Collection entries
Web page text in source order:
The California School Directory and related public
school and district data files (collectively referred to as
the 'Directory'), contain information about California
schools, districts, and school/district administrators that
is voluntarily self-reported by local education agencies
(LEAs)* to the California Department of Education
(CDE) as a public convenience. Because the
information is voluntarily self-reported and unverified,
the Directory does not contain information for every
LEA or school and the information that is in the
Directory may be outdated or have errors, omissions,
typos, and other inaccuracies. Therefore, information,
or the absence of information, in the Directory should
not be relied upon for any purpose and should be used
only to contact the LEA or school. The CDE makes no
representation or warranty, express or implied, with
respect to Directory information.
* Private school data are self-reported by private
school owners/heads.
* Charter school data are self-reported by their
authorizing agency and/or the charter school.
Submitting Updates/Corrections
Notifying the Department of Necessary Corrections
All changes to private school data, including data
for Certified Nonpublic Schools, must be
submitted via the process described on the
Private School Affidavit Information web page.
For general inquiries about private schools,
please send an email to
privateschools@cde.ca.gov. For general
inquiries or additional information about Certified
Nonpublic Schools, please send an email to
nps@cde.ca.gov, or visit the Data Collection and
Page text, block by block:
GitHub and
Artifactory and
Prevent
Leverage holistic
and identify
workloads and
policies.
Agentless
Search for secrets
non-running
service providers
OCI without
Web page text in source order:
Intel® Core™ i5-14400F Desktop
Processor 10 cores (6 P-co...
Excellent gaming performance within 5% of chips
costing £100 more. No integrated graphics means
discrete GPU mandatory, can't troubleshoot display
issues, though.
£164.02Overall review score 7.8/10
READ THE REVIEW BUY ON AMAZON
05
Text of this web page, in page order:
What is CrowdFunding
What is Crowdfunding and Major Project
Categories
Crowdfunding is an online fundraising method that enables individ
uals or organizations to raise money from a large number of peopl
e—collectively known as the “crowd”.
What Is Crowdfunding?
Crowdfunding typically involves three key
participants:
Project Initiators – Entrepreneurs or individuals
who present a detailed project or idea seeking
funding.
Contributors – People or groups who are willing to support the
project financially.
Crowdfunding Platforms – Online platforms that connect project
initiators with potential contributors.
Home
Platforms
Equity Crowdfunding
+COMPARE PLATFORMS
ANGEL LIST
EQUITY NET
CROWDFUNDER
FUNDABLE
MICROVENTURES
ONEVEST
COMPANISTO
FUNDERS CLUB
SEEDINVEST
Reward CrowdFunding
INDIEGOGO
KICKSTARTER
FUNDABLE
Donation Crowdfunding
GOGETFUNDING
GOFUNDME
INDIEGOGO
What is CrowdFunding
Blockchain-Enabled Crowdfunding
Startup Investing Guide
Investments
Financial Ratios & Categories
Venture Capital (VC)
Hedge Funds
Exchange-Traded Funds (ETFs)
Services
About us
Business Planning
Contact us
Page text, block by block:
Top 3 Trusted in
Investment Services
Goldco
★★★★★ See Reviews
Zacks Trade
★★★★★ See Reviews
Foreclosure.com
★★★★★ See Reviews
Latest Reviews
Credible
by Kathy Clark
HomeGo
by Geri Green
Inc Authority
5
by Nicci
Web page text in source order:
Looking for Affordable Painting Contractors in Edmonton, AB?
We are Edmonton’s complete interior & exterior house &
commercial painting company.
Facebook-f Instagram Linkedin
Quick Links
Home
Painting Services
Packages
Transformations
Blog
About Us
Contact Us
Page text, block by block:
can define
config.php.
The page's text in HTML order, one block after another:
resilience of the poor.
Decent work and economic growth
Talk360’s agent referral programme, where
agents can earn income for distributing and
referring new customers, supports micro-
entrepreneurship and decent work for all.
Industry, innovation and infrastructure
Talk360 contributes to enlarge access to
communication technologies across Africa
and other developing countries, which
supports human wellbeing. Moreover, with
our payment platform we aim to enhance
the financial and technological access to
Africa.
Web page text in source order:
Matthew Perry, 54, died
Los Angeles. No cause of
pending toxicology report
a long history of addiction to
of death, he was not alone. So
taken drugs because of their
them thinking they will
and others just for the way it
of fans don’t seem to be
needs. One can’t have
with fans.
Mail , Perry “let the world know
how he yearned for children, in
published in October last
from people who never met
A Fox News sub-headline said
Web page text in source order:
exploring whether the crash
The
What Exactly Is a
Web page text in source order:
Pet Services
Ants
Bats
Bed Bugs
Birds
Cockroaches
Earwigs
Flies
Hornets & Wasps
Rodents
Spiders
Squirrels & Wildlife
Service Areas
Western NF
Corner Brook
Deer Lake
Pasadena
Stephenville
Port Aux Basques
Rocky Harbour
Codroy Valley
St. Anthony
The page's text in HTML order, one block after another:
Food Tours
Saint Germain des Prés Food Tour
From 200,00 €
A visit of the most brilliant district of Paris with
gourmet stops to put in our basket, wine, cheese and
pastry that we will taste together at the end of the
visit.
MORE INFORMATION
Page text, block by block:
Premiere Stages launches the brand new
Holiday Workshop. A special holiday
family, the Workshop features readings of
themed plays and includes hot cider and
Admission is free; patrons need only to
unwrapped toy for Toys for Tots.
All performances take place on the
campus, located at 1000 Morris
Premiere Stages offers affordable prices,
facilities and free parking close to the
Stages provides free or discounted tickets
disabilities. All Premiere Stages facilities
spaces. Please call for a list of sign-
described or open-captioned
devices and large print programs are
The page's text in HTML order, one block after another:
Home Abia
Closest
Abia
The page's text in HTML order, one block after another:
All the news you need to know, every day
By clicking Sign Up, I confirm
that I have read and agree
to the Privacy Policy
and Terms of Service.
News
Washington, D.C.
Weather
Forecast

Work instruction
Find the string "Premiere" in the data. Report each line it appears in.

Response
Premiere Stages launches the brand new
Premiere Stages offers affordable prices,
disabilities. All Premiere Stages facilities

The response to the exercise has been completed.